Start of Block
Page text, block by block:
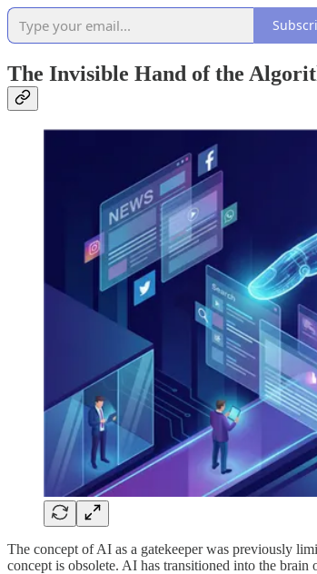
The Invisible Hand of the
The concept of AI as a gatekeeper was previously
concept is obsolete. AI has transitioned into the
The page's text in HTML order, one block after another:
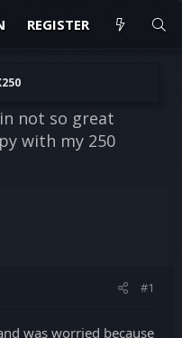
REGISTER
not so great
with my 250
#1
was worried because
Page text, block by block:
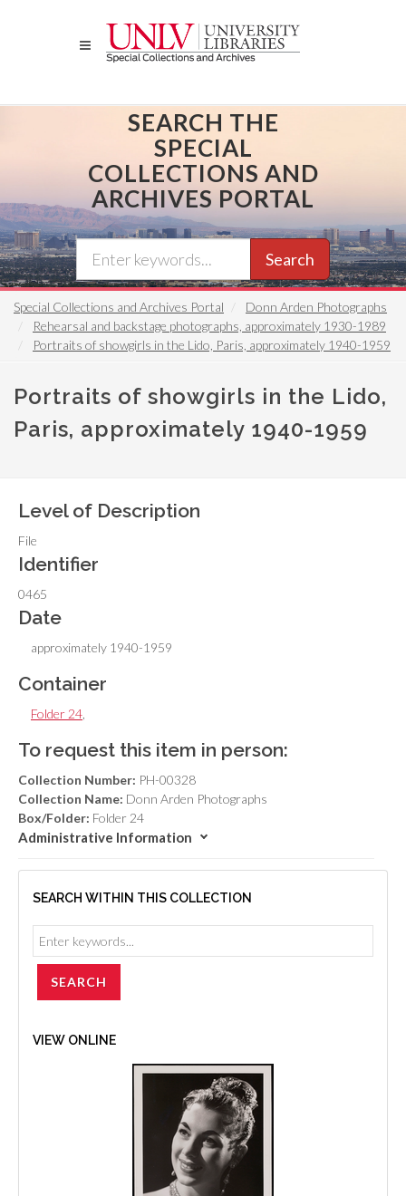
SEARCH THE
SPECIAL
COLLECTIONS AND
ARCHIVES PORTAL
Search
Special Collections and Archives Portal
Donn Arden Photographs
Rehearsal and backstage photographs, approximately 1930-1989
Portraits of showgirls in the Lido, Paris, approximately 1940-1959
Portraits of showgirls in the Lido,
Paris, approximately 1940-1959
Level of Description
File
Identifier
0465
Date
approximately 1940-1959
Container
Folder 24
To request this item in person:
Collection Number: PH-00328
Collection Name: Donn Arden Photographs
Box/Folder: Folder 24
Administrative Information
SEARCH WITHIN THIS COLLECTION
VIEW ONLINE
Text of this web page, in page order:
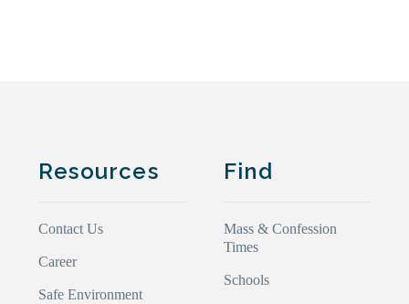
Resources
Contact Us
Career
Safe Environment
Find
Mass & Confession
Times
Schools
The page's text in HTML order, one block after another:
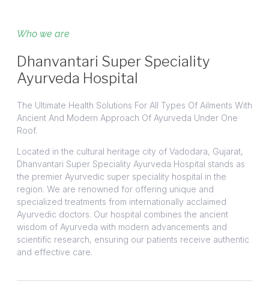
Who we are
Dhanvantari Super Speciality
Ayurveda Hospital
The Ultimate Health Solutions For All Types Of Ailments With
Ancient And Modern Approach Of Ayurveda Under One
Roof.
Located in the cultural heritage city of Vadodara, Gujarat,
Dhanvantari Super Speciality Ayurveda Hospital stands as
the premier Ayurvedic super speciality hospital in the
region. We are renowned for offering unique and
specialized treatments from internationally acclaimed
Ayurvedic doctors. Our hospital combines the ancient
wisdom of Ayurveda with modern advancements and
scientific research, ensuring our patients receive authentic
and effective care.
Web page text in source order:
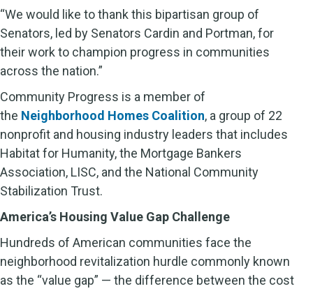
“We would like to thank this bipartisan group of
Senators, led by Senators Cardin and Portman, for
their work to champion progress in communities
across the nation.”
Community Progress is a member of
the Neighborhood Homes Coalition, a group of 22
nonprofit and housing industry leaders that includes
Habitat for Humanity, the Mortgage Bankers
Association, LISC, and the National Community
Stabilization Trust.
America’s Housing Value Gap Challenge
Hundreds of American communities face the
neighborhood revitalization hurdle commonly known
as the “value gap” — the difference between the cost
End of Block
What you have to do >>
Copy out all lines of the listing above that include "showgirls".

Answer for this exercise >>
Portraits of showgirls in the Lido, Paris, approximately 1940-1959
Portraits of showgirls in the Lido,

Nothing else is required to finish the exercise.